Then it was just me. Anthony and the little red dinghy disappeared back to the inhabited part of Ireland.

It was the strangest feeling watching the tiny speck disappear into the distance. I just stood there for some time, quite dumbstruck.  I really can’t describe it.  A sense of excitement, of respectful awe, and at the same time a creeping solitude. It is so rare to actually be alone and isolated in this ‘civilised’ world. But here I was the only human being on this little slice of the planet. At least for the next few hours.

The island is elongate east-west fattening to the west. The boat dropped me near the eastern end so it seemed logical to start there and circumnavigate the island. This was my kind of exploration. It reminded me of my early days of geology fieldwork. No preconceptions, only a vague idea what I would find and no guide book to follow.  I think now that’s what attracted me originally to exploration geology. Here was an empty, abandoned world. Everything you see is a surprise, no paved path to follow, no interpretive centres or explanatory signs. Just raw nature, landscape, geology, wildlife and archaeology and only your eyes and feet to unravel it.

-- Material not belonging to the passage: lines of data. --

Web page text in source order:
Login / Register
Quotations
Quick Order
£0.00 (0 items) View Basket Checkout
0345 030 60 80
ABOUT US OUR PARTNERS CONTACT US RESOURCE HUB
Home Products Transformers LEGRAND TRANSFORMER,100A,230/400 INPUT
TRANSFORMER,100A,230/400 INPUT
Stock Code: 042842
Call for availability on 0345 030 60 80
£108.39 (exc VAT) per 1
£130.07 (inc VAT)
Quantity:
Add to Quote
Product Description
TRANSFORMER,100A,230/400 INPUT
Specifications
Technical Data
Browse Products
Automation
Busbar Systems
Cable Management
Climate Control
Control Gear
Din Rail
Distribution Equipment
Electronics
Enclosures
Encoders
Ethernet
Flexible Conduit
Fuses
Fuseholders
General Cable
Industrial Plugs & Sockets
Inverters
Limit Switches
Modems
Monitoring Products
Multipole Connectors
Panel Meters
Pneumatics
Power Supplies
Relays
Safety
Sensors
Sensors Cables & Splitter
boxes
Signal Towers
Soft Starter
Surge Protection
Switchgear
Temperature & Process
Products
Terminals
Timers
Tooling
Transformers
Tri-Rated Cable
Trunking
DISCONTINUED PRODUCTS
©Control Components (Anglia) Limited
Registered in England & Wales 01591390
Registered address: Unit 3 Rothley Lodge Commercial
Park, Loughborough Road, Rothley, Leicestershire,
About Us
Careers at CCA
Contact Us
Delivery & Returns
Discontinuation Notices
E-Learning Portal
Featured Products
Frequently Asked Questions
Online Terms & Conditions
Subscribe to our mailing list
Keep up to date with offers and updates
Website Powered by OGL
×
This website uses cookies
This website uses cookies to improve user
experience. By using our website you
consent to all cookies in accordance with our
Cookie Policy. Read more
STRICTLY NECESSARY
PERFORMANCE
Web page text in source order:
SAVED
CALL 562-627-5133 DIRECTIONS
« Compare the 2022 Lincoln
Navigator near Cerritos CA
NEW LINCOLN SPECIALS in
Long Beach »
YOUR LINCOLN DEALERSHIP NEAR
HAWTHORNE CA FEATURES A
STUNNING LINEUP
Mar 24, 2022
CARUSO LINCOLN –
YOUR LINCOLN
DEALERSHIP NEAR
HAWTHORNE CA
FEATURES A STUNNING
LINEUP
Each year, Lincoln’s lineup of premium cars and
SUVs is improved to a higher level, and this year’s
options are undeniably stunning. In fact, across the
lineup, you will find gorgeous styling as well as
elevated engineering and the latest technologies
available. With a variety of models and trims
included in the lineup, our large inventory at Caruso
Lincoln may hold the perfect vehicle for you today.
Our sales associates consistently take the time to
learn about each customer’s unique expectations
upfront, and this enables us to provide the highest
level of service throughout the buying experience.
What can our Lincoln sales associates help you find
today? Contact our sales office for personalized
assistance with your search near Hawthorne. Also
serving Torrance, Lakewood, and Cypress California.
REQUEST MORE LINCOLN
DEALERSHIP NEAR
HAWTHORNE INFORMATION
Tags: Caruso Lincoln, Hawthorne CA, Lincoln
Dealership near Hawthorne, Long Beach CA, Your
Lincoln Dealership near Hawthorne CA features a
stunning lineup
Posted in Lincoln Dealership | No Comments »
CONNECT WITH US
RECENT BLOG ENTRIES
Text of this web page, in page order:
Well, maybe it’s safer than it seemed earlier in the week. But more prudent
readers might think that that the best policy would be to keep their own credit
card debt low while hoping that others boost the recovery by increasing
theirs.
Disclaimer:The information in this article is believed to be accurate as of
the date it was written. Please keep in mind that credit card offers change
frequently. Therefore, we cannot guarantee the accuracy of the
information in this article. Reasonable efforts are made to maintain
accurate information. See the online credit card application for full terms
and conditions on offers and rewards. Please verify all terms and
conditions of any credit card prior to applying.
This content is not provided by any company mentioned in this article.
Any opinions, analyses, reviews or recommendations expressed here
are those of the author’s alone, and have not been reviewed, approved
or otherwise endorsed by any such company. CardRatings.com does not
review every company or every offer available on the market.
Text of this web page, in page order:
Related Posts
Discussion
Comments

My first surprise was that it wasn’t the quiet idyll I expected. Because I wasn’t truly alone. The screeching and squawking of gulls and the persistent piping of oyster catchers was overpowering at times. They were telling me in no uncertain way that I was an intruder. Why would they welcome me? This was their world. One gull took a particular exception to me. I was repeatedly dive bombed. Heading straight for my head and only pulling on the joy stick at the last minute to clear me by inches. This was only a taster though. A more Hitchcock-like experience awaited me on the other side of the island.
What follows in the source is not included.